Task item >> Your answer should be every line below that includes the word "areas".

Task inputs >>
-*-
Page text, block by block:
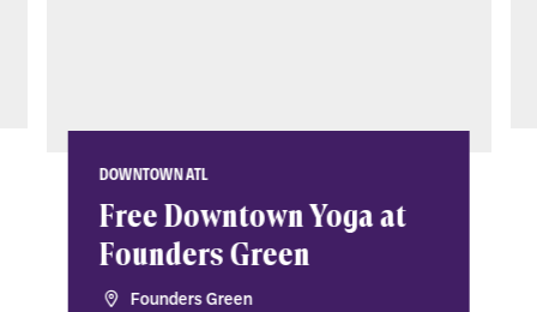
DOWNTOWN ATL
Free Downtown Yoga at
Founders Green
Founders Green
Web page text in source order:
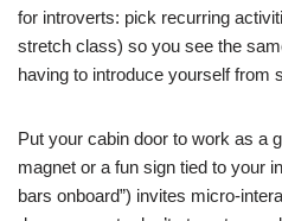
for introverts: pick recurring
stretch class) so you see the
having to introduce yourself from
Put your cabin door to work as a
magnet or a fun sign tied to your
bars onboard”) invites micro-
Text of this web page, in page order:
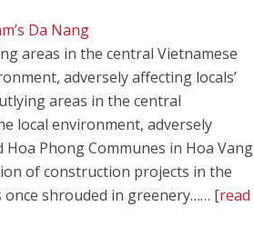
Da Nang
areas in the central Vietnamese
adversely affecting locals’
areas in the central
local environment, adversely
Phong Communes in Hoa Vang
of construction projects in the
once shrouded in greenery…… [read
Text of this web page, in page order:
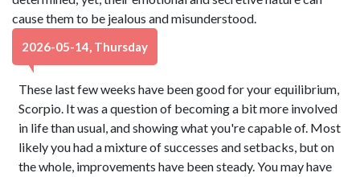
cause them to be jealous and misunderstood.
2026-05-14, Thursday
These last few weeks have been good for your equilibrium,
Scorpio. It was a question of becoming a bit more involved
in life than usual, and showing what you're capable of. Most
likely you had a mixture of successes and setbacks, but on
the whole, improvements have been steady. You may have
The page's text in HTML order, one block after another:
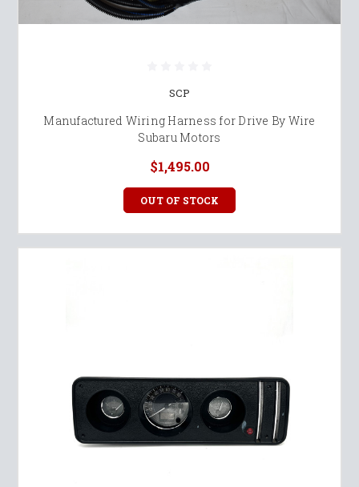
SCP
Manufactured Wiring Harness for Drive By Wire
Subaru Motors
$1,495.00
OUT OF STOCK
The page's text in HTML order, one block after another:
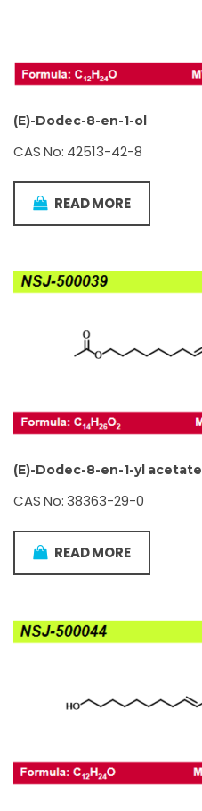
(E)-Dodec-8-en-1-ol
CAS No: 42513-42-8
READ MORE
(E)-Dodec-8-en-1-yl acetate
CAS No: 38363-29-0
READ MORE
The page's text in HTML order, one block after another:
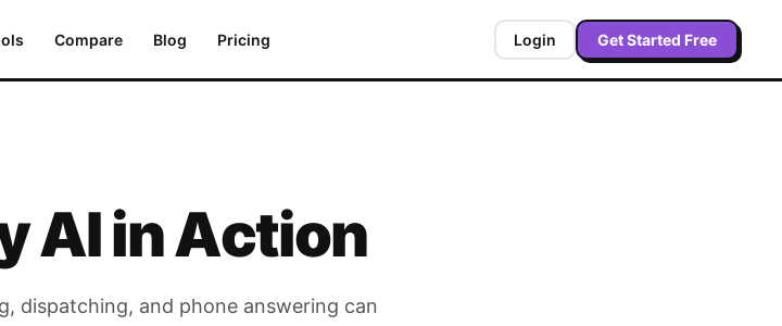
Compare Blog Pricing Login Get Started Free
AIin Action
dispatching, and phone answering can
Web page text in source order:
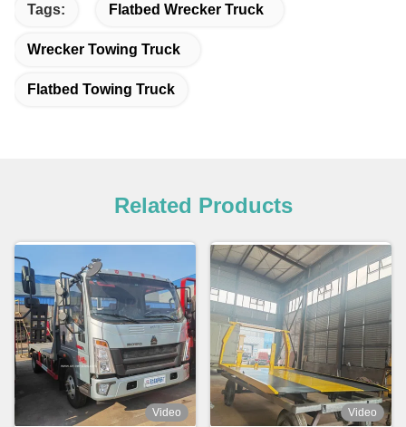
Tags: Flatbed Wrecker Truck
Wrecker Towing Truck
Flatbed Towing Truck
Related Products
Video Video
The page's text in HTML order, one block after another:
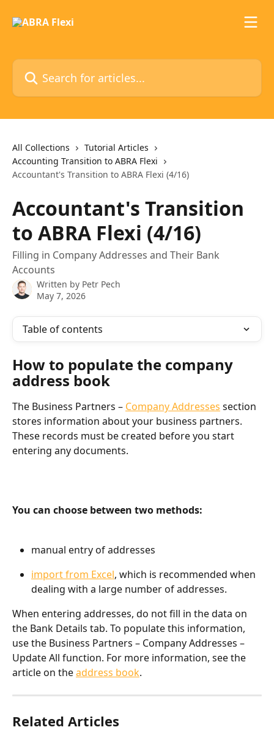
Search for articles...
All Collections
Tutorial Articles
Accounting Transition to ABRA Flexi
Accountant's Transition to ABRA Flexi (4/16)
Accountant's Transition
to ABRA Flexi (4/16)
Filling in Company Addresses and Their Bank
Accounts
Written by Petr Pech
May 7, 2026
Table of contents
How to populate the company
address book
The Business Partners – Company Addresses section
stores information about your business partners.
These records must be created before you start
entering any documents.
You can choose between two methods:
manual entry of addresses
import from Excel, which is recommended when
dealing with a large number of addresses.
When entering addresses, do not fill in the data on
the Bank Details tab. To populate this information,
use the Business Partners – Company Addresses –
Update All function. For more information, see the
article on the address book.
Related Articles
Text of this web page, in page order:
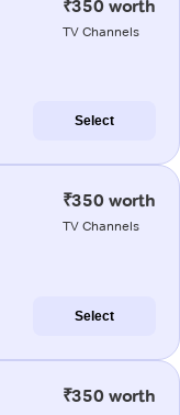
₹350 worth
TV Channels
Select
₹350 worth
TV Channels
Select
₹350 worth
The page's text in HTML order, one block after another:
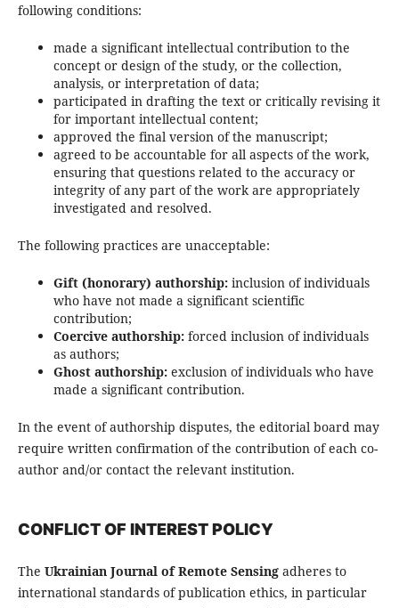
following conditions:
made a significant intellectual contribution to the
concept or design of the study, or the collection,
analysis, or interpretation of data;
participated in drafting the text or critically revising it
for important intellectual content;
approved the final version of the manuscript;
agreed to be accountable for all aspects of the work,
ensuring that questions related to the accuracy or
integrity of any part of the work are appropriately
investigated and resolved.
The following practices are unacceptable:
Gift (honorary) authorship:inclusion of individuals
who have not made a significant scientific
contribution;
Coercive authorship:forced inclusion of individuals
as authors;
Ghost authorship:exclusion of individuals who have
made a significant contribution.
In the event of authorship disputes, the editorial board may
require written confirmation of the contribution of each co-
author and/or contact the relevant institution.
CONFLICT OF INTEREST POLICY
The Ukrainian Journal of Remote Sensingadheres to
international standards of publication ethics, in particular
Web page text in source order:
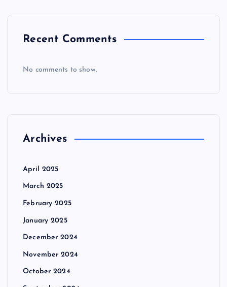
Recent Comments
No comments to show.
Archives
April 2025
March 2025
February 2025
January 2025
December 2024
November 2024
October 2024
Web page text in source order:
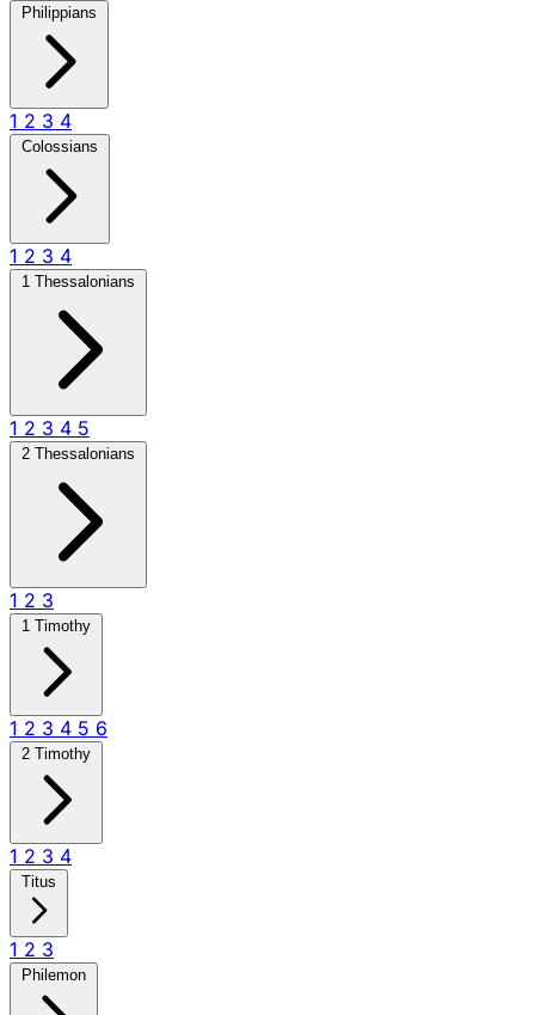
Philippians
1 2 3 4
Colossians
1 2 3 4
1 Thessalonians
1 2 3 4 5
2 Thessalonians
1 2 3
1 Timothy
1 2 3 4 5 6
2 Timothy
1 2 3 4
Titus
1 2 3
Philemon
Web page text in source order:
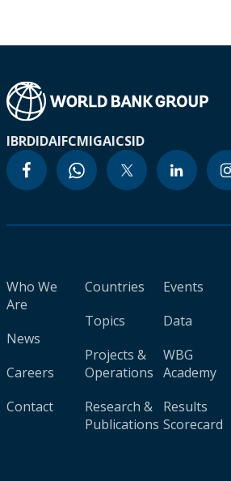
IBRDIDAIFCMIGAICSID
Who We
Are
News
Careers
Contact
Countries
Topics
Projects &
Operations
Research &
Publications
Events
Data
WBG
Academy
Results
Scorecard
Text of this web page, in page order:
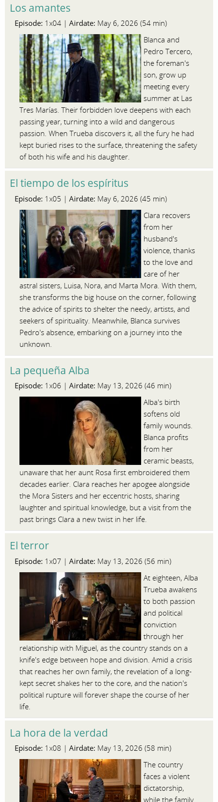
Los amantes
Episode: 1x04 | Airdate: May 6, 2026 (54 min)
Blanca and
Pedro Tercero,
the foreman's
son, grow up
meeting every
summer at Las
Tres Marías. Their forbidden love deepens with each
passing year, turning into a wild and dangerous
passion. When Trueba discovers it, all the fury he had
kept buried rises to the surface, threatening the safety
of both his wife and his daughter.
El tiempo de los espíritus
Episode: 1x05 | Airdate: May 6, 2026 (45 min)
Clara recovers
from her
husband's
violence, thanks
to the love and
care of her
astral sisters, Luisa, Nora, and Marta Mora. With them,
she transforms the big house on the corner, following
the advice of spirits to shelter the needy, artists, and
seekers of spirituality. Meanwhile, Blanca survives
Pedro's absence, embarking on a journey into the
unknown.
La pequeña Alba
Episode: 1x06 | Airdate: May 13, 2026 (46 min)
Alba's birth
softens old
family wounds.
Blanca profits
from her
ceramic beasts,
unaware that her aunt Rosa first embroidered them
decades earlier. Clara reaches her apogee alongside
the Mora Sisters and her eccentric hosts, sharing
laughter and spiritual knowledge, but a visit from the
past brings Clara a new twist in her life.
El terror
Episode: 1x07 | Airdate: May 13, 2026 (56 min)
At eighteen, Alba
Trueba awakens
to both passion
and political
conviction
through her
relationship with Miguel, as the country stands on a
knife's edge between hope and division. Amid a crisis
that reaches her own family, the revelation of a long-
kept secret shakes her to the core, and the nation's
political rupture will forever shape the course of her
life.
La hora de la verdad
Episode: 1x08 | Airdate: May 13, 2026 (58 min)
The country
faces a violent
dictatorship,
while the family
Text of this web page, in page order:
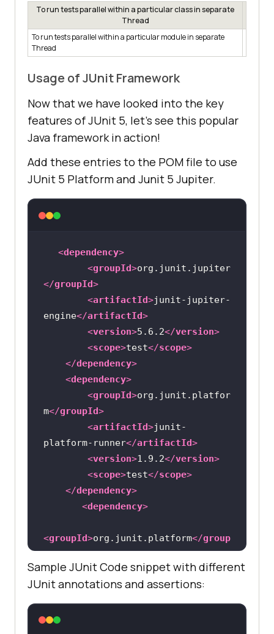
To run tests parallel within a particular class in separate
Thread
To run tests parallel within a particular module in separate
Thread
Usage of JUnit Framework
Now that we have looked into the key
features of JUnit 5, let’s see this popular
Java framework in action!
Add these entries to the POM file to use
JUnit 5 Platform and Junit 5 Jupiter.
<dependency>
<groupId>org.junit.jupiter
</groupId>
<artifactId>junit-jupiter-
engine</artifactId>
<version>5.6.2</version>
<scope>test</scope>
</dependency>
<dependency>
<groupId>org.junit.platfor
m</groupId>
<artifactId>junit-
platform-runner</artifactId>
<version>1.9.2</version>
<scope>test</scope>
</dependency>
<dependency>
<groupId>org.junit.platform</group
Id>
<artifactId>junit-
platform-console-
standalone</artifactId>
Sample JUnit Code snippet with different
JUnit annotations and assertions:
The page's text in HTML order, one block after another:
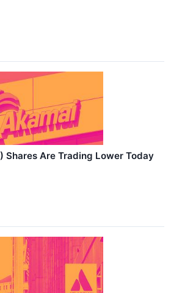
Shares Are Trading Lower Today
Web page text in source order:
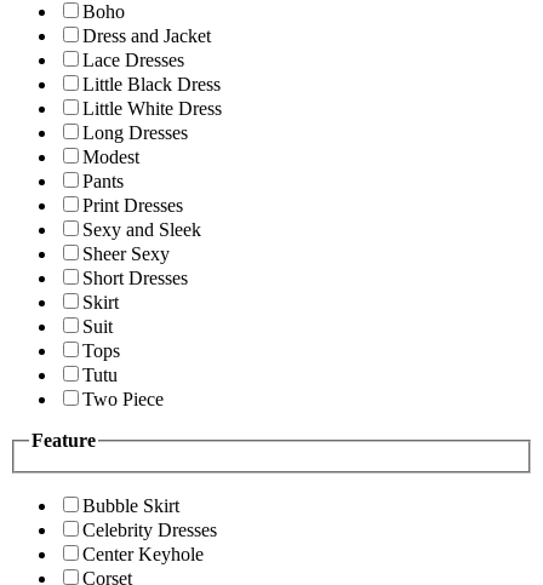
Boho
Dress and Jacket
Lace Dresses
Little Black Dress
Little White Dress
Long Dresses
Modest
Pants
Print Dresses
Sexy and Sleek
Sheer Sexy
Short Dresses
Skirt
Suit
Tops
Tutu
Two Piece
Feature
Bubble Skirt
Celebrity Dresses
Center Keyhole
Corset
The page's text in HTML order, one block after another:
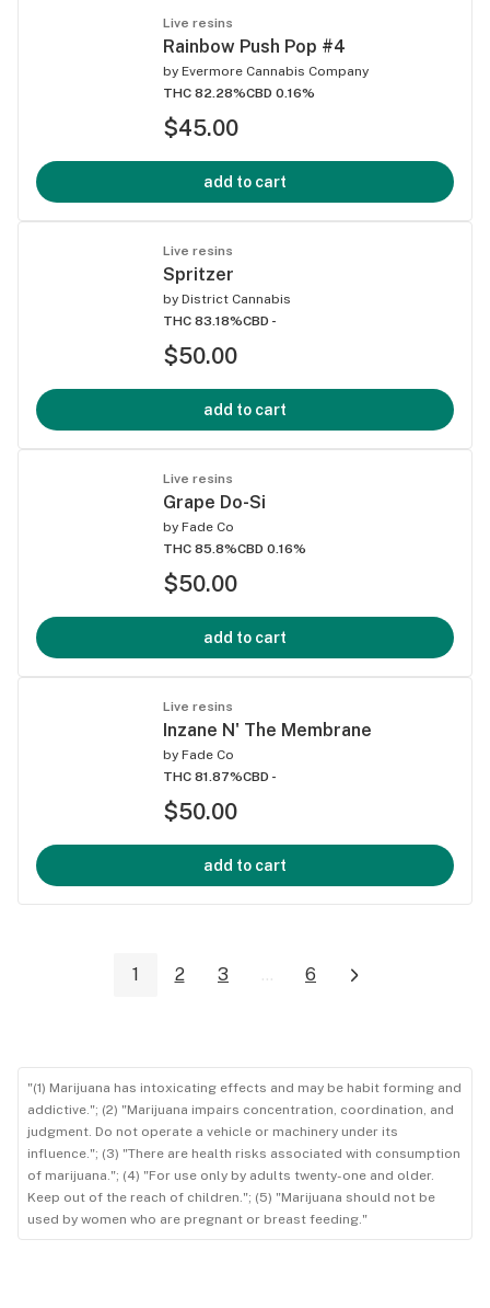
Live resins
Rainbow Push Pop #4
by Evermore Cannabis Company
THC 82.28%CBD 0.16%
$45.00
add to cart
Live resins
Spritzer
by District Cannabis
THC 83.18%CBD -
$50.00
add to cart
Live resins
Grape Do-Si
by Fade Co
THC 85.8%CBD 0.16%
$50.00
add to cart
Live resins
Inzane N' The Membrane
by Fade Co
THC 81.87%CBD -
$50.00
add to cart
1 2 3 ... 6
"(1) Marijuana has intoxicating effects and may be habit forming and
addictive."; (2) "Marijuana impairs concentration, coordination, and
judgment. Do not operate a vehicle or machinery under its
influence."; (3) "There are health risks associated with consumption
of marijuana."; (4) "For use only by adults twenty-one and older.
Keep out of the reach of children."; (5) "Marijuana should not be
used by women who are pregnant or breast feeding."
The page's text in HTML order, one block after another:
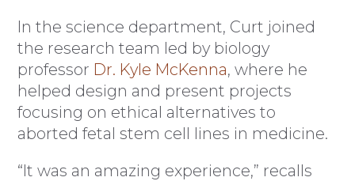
-*-
Response box >>
areas in the central Vietnamese
areas in the central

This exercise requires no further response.